Molto in sintesi, si può affermare che per quanto riguarda il primo tema bisognerebbe incoraggiare la crescita dimensionale delle imprese da una parte, il contenuto tecnologico ed organizzativo del sistema dall’altra, anche con un rilevante intervento delle strutture pubbliche a supporto dei processi di trasformazione. Sarebbe poi necessario riformare molto in profondità la legislazione del lavoro, come hanno cominciato a fare ad esempio in Spagna ed in Portogallo, spingendo tra l’altro sui contratti a tempo indeterminato, abolendo progressivamente il precariato, arrivando ad un aumento delle retribuzioni e così via, dando così maggiore stabilità e sicurezza ai giovani. 

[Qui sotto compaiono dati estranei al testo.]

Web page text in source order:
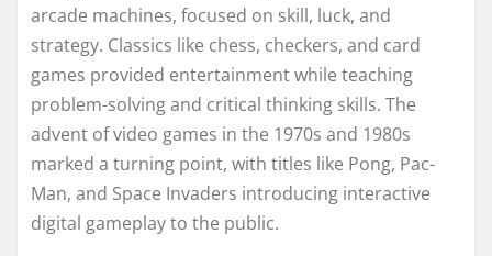
arcade machines, focused on skill, luck, and
strategy. Classics like chess, checkers, and card
games provided entertainment while teaching
problem-solving and critical thinking skills. The
advent of video games in the 1970s and 1980s
marked a turning point, with titles like Pong, Pac-
Man, and Space Invaders introducing interactive
digital gameplay to the public.
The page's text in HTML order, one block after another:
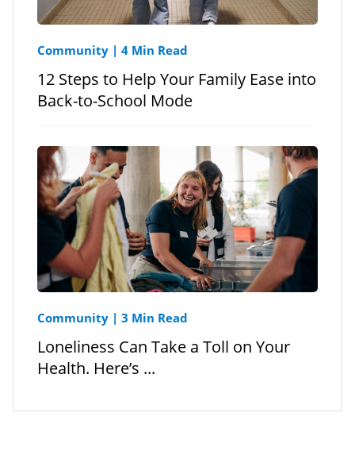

Incidentalmente si deve ricordare che quasi la metà dei ragazzi che in Italia si iscrivono all’Università non completano gli studi, spesso per mancanza di mezzi. 

Una seria riforma della scuola non potrebbe che includere, tra l’altro, la gratuità dell’iscrizione in tutti gli scalini di insegnamento, come avviene del resto in molti paesi europei, con sostegno economico per le classi più disagiate; naturalmente bisognerebbe poi rivedere a fondo la strutture organizzative scolastiche, nonché le procedure di reclutamento del corpo docente, di cui bisognerebbe ovviamente aumentare i ranghi e migliorare le retribuzioni,  i programmi di insegnamento, le metodologie didattiche. Per quanto riguarda l’università in particolare bisognerebbe investire rilevanti risorse per mantenere agli studi i ragazzi senza mezzi. E’ opportuno comunque tenere presente che le esigenze del mercato del lavoro devono essere contemperate con la necessità altrettanto importante di formare dei giovani che siano dotati di un pensiero critico e di una capacità di riflessione generale sul mondo.   

Un lavoro molto impegnativo e di lunga lena; disperiamo che l’Italia riesca prima o poi nell’impresa.


* Vincenzo Comito è economista. Ha lavorato a lungo nell’industria, nel gruppo Iri, alla Olivetti, nel Movimento Cooperativo. Ha poi esercitato attività di consulente ed ha insegnato finanza aziendale prima alla Luiss di Roma, poi all’Università di Urbino. Autore di molti volumi. Collabora a “Il Manifesto” e a www.sbilanciamoci.info.